--- SUPPLIED RECORDS ---
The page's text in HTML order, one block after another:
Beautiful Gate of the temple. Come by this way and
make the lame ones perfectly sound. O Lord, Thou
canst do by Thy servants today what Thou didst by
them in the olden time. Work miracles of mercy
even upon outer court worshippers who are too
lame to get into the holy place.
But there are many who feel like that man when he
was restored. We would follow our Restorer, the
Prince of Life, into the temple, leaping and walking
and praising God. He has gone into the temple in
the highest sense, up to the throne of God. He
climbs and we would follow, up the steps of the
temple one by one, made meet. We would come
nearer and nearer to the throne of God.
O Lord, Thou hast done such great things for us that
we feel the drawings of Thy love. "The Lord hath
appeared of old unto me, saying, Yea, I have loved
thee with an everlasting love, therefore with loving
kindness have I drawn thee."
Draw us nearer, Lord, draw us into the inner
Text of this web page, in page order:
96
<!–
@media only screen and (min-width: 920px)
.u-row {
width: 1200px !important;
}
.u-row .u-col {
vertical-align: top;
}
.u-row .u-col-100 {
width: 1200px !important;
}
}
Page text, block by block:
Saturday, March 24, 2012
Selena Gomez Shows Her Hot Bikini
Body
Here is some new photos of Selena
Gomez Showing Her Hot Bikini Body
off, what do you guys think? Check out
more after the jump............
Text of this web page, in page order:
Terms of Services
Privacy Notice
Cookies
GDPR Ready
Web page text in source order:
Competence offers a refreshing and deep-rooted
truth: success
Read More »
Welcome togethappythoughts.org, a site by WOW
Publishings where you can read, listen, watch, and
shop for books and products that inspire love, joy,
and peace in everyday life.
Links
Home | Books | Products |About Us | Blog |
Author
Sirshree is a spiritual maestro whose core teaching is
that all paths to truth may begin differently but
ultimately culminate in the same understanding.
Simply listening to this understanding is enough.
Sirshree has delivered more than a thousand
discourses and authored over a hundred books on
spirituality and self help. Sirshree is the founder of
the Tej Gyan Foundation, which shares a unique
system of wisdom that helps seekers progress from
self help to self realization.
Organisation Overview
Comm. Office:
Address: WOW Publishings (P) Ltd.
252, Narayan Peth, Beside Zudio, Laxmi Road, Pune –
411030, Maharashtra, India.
---
__TASK GOAL__:
Reproduce exactly every line that sits between the start of the entries and the line bearing "Sirshree is a", counting both of those lines.

__WRITTEN SOLUTION__:
The page's text in HTML order, one block after another:
Beautiful Gate of the temple. Come by this way and
make the lame ones perfectly sound. O Lord, Thou
canst do by Thy servants today what Thou didst by
them in the olden time. Work miracles of mercy
even upon outer court worshippers who are too
lame to get into the holy place.
But there are many who feel like that man when he
was restored. We would follow our Restorer, the
Prince of Life, into the temple, leaping and walking
and praising God. He has gone into the temple in
the highest sense, up to the throne of God. He
climbs and we would follow, up the steps of the
temple one by one, made meet. We would come
nearer and nearer to the throne of God.
O Lord, Thou hast done such great things for us that
we feel the drawings of Thy love. "The Lord hath
appeared of old unto me, saying, Yea, I have loved
thee with an everlasting love, therefore with loving
kindness have I drawn thee."
Draw us nearer, Lord, draw us into the inner
Text of this web page, in page order:
96
<!–
@media only screen and (min-width: 920px)
.u-row {
width: 1200px !important;
}
.u-row .u-col {
vertical-align: top;
}
.u-row .u-col-100 {
width: 1200px !important;
}
}
Page text, block by block:
Saturday, March 24, 2012
Selena Gomez Shows Her Hot Bikini
Body
Here is some new photos of Selena
Gomez Showing Her Hot Bikini Body
off, what do you guys think? Check out
more after the jump............
Text of this web page, in page order:
Terms of Services
Privacy Notice
Cookies
GDPR Ready
Web page text in source order:
Competence offers a refreshing and deep-rooted
truth: success
Read More »
Welcome togethappythoughts.org, a site by WOW
Publishings where you can read, listen, watch, and
shop for books and products that inspire love, joy,
and peace in everyday life.
Links
Home | Books | Products |About Us | Blog |
Author
Sirshree is a spiritual maestro whose core teaching is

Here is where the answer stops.